На том конце провода наступила тишина. Такого оборота анонимный собеседник не ожидал.
— Что замолчал, Магомет? Или это Арсен? Плохо слышу, не разберу кто… — почувствовав, что попал в точку, генерал продолжил наступление. Называя наобум распространенные чеченские имена, он ничего не терял, потому что случайное совпадение должно было окончательно добить звонившего, а ошибка воспринималась как осведомленность, хотя и не совсем точная. Но в азартных играх с судьбой удача сопутствовала Верлинову, который никогда не боялся рисковать. Арсен Битый Нос едва не выронил трубку. У него создалось впечатление, что генерал видит по проводам и сейчас к будке телефона-автомата в Химках уже летят оперативные машины. А судя по тому, что было известно о Верлинове, после задержания его вряд ли препроводят к следователю, предоставят дежурного адвоката, а утром отведут к доброму судье — генерал действует совсем по-другому.
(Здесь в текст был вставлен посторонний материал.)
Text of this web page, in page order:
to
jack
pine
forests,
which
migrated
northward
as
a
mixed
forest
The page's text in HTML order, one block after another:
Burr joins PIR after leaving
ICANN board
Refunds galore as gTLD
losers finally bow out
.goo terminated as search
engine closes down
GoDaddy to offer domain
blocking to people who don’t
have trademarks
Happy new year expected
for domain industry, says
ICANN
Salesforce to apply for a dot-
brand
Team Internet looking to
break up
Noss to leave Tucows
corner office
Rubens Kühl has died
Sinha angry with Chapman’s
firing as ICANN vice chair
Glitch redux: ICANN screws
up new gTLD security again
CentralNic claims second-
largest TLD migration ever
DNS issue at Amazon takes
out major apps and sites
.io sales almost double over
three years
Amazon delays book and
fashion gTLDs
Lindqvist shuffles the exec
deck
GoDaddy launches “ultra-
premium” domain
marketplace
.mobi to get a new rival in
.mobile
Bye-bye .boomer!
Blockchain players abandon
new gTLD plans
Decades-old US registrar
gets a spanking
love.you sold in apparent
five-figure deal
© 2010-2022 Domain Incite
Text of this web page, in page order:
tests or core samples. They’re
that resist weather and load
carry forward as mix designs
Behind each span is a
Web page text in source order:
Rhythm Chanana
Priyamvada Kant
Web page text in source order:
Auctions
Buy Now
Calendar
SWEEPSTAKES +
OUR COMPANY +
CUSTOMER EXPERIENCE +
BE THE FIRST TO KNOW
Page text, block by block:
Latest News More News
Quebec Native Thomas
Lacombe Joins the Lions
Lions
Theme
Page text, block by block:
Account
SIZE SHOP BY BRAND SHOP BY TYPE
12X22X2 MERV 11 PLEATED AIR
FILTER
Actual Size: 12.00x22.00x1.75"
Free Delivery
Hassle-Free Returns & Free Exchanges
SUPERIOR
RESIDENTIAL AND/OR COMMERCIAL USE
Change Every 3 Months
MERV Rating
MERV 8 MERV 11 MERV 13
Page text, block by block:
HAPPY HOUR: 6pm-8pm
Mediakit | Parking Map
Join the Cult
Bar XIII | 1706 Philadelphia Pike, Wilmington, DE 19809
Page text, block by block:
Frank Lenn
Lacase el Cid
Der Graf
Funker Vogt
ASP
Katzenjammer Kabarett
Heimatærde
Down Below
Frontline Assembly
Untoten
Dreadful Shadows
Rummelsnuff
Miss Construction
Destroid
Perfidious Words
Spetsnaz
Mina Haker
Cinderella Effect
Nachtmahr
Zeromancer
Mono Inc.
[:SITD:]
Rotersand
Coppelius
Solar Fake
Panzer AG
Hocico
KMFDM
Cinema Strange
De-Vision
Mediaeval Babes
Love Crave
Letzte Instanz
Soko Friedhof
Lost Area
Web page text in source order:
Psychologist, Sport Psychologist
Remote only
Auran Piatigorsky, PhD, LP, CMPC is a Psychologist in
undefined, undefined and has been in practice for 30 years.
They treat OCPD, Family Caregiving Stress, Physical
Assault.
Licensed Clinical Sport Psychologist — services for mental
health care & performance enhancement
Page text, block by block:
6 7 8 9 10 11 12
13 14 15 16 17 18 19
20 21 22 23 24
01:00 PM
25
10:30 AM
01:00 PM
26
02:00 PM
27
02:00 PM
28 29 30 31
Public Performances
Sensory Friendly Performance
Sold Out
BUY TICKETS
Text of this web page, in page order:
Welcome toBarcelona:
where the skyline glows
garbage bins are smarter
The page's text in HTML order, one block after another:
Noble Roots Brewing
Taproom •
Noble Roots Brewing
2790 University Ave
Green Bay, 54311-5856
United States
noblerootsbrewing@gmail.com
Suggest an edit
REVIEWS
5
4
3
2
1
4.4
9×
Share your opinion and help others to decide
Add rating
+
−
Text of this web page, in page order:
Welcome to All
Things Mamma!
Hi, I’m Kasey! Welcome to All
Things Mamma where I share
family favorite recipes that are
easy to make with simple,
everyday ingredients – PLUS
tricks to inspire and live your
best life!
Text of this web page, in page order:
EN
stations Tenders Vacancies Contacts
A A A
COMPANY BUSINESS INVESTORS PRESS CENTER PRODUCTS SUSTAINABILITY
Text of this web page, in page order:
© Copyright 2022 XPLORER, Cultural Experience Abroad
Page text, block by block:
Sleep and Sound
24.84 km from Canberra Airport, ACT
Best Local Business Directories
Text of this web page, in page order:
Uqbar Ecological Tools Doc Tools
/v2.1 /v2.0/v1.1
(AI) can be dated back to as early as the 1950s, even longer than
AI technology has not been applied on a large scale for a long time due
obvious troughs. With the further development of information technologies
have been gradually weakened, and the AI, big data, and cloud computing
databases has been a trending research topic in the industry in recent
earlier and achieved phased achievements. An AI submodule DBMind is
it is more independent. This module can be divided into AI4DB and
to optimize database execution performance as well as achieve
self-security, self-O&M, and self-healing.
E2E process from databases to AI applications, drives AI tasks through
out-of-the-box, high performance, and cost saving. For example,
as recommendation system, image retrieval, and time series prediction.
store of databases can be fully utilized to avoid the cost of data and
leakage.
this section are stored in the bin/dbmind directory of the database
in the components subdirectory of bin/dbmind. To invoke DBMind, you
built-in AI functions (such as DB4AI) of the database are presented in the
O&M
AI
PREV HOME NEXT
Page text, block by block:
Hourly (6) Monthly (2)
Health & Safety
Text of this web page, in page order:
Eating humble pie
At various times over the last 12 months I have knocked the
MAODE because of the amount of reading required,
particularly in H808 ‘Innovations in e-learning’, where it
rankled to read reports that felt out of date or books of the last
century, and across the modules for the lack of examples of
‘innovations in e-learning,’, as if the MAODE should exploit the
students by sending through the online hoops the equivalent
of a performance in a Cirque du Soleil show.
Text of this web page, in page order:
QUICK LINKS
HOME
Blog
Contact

— Похоже, ты язык проглотил? — закреплял успех Верлинов. — Думаешь, я тут плачу, в милицию звоню? Нет, дружок! Я приказал вытесать колья. Догадываешься, зачем? Молодец! Пока три…
Цифру «три» генерал назвал произвольно, но Арсен сопоставил ее с числом непосредственных участников похищения. «Откуда он все знает? Это какой-то дьявол», — он вытер покрывшийся холодной испариной лоб. Впервые пришла мысль, что зря они ввязались в это дело: добыча могла оказаться не по зубам. Он понимал и то, что затянувшееся молчание выдает его слабость и ведет к «потере лица». С усилием он разомкнул намертво сцепленные челюсти.
— Будь на телефоне, тебе позвонят об условиях, — вытолкнул Битый Нос вязкие слова — пятую часть от того, что должен был сказать. Но все остальное в сложившейся ситуации прозвучало бы просто глупо.
— Я раньше позвоню, — с нескрываемой угрозой сказал генерал. — Может быть, сразу в дверь. Нашли, козоебы, с кем связываться!
Битый Нос положил трубку, просеменил по льду двадцать метров до ждущей за углом машины и тяжело ввалился в салон.